I sit watching and wondering, as I stare contently through my picture window.
The world appears to be a giant hidden sphere of white goddesses, scattered with various grey creatures protruding through the thick white carpet, now completely motionless on there journey towards the heavens.
Life is stagnant, the rivers ripples are gone, the playful squirrels are hidden, birds are not seen fluttering from one tree to the next, all of life seems dead, all but the steady and constant waves of society, as I feel the rumble of the passing train beyond.
Forty years later I’m now looking out the same picture window and now see a white carpet that appears like magic, made up out of a hundred trillion beautifully individual carved snow flakes and together make a bright, expansive and full white carpet. The trees above are leafless but are holding the truth and hope of everlasting spring and yes the birds are less and less active and so are the squirrels but not vacant just fluttering at a slower pace. All but the steady waves of society, as I hear the rumble of the passing train beyond.
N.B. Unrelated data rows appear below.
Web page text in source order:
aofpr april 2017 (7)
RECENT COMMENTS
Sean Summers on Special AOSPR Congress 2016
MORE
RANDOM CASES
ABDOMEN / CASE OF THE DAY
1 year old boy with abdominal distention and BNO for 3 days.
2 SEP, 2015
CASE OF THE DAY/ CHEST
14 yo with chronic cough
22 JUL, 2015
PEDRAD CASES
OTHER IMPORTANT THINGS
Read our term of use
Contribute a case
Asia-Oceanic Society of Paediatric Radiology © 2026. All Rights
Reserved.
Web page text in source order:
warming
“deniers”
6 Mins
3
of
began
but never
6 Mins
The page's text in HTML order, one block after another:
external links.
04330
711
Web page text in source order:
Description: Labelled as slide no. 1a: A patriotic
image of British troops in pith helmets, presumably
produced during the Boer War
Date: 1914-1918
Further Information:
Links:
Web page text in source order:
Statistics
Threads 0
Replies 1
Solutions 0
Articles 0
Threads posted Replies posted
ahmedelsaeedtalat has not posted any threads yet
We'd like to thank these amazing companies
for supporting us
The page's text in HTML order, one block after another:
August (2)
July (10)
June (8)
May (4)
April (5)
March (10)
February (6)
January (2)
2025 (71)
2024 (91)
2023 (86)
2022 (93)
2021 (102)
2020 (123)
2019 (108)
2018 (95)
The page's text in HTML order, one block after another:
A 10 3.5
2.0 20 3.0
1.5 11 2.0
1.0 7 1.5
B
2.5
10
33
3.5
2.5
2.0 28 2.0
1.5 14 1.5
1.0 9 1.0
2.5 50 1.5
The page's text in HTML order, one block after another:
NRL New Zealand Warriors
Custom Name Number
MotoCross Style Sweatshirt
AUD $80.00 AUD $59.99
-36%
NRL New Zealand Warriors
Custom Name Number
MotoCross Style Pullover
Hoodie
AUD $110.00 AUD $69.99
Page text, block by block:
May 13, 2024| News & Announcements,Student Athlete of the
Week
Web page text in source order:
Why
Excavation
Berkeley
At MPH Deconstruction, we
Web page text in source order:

The first two paragraphs of this poem I wrote as a freshman in college and on that particular day and that time in my life I viewed winter through that picture window as a lifeless time with very little beauty and yet the motions of life or the train continued. However forty some years later saw the beauty of the snow and had the patience to wait for birds and squirrels but still hear the trains. So the message is an old one how you see things in your youth can and often will change over time and its very important as an older person to tell the young folks you know that this is true, your views change over time and you can control whether for better or the worst.